WRITERS PRIZE: 15 / FEB / 2022
SHAKING OUT OF POLAROID NOSTALGIA
by Robert Lewis

During the last week of the 2020-21 school year, one of my middle school students asked to take a picture with his friends. The student, a seventh grader in my English Language Learners class, was a bit of a handful; he didn’t really ask, he told. "We’re going to take a picture", he said. But just as I was ready to verbally pounce, I saw him slip his hand into his knapsack and pull out a modern, instant camera. I melted. He unbuttoned the black case of his black Fujifilm Instamax Mini 11 and looked at me. I nodded. "Great choice", I said.

As he jumped up (pushing apart plastic-shielded desks) and gathered his classmates to take the picture in the middle of the classroom, I remembered the 'Polaroid Pictures' I’d taken with my own friends at the University of Florida, years earlier. A good friend had the same camera, in white, and I reminisced on all the moments she captured with it. Late nights in the student common area, snippets of parties in friends’ dorm rooms, 'family portraits' of our group of pals – for which I insisted on carrying a plastic folding chair. Come Christmas time, she used all the pictures she’d collected as ornaments for her small, snow-white, plastic Christmas tree and invited us all to come look at them. I thought about how the pictures were rarely visually perfect, but almost always perfectly captured the moment they were taken in. The grainy or blurry result was easily forgiven for the immediate physical manifestation of a memory. The white strip at the bottom of the vertical, rectangular image was the perfect caption holder – a landing strip for a pen to scribble a date or a brief description of the time you might long for years, or even days, later.

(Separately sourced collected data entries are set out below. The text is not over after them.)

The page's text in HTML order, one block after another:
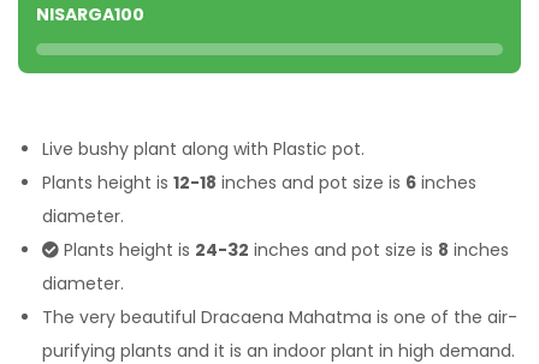
NISARGA100
Live bushy plant along with Plastic pot.
Plants height is 12-18 inches and pot size is 6 inches
diameter.
Plants height is 24-32 inches and pot size is 8 inches
diameter.
The very beautiful Dracaena Mahatma is one of the air-
purifying plants and it is an indoor plant in high demand.

The camera flashed. I blinked. I remembered that I was a middle school English teacher. I watched as the picture quickly pushed itself free from its creator. The class watched as color flooded into the white, glossy rectangle. And as the shapes began to form, the classmates realized that the girl that had stood at the end of the group had been unintentionally left just out of frame. They turned to look at her, worried at how she’d take being left out of the memory. She laughed, pulled out a black Sharpie, and drew and labeled a stick figure of herself on the picture’s thin, white border. The group smiled, sliding their Covid-resisting facemasks back (mostly) over their mouths and noses. They found their seats, proud at preserving a moment from the year they’d gone to school during a pandemic. Proud, whether they realized it or not, at having used an old technology to capture the joy of finishing a schoolyear that forced them to use new technologies to learn for months from home. And days later, when the time came to say their final goodbyes, they asked each other not only to sign year books, but also to sign their school-branded plastic face shields; they were protective lens through which they had been forced to view the disease-stricken world. Then they asked to take more instant pictures, to make tangible the memories their kids would ask them about one day. I hope they show them the photos.

Image: An instant photo taken by the author and his friends in college.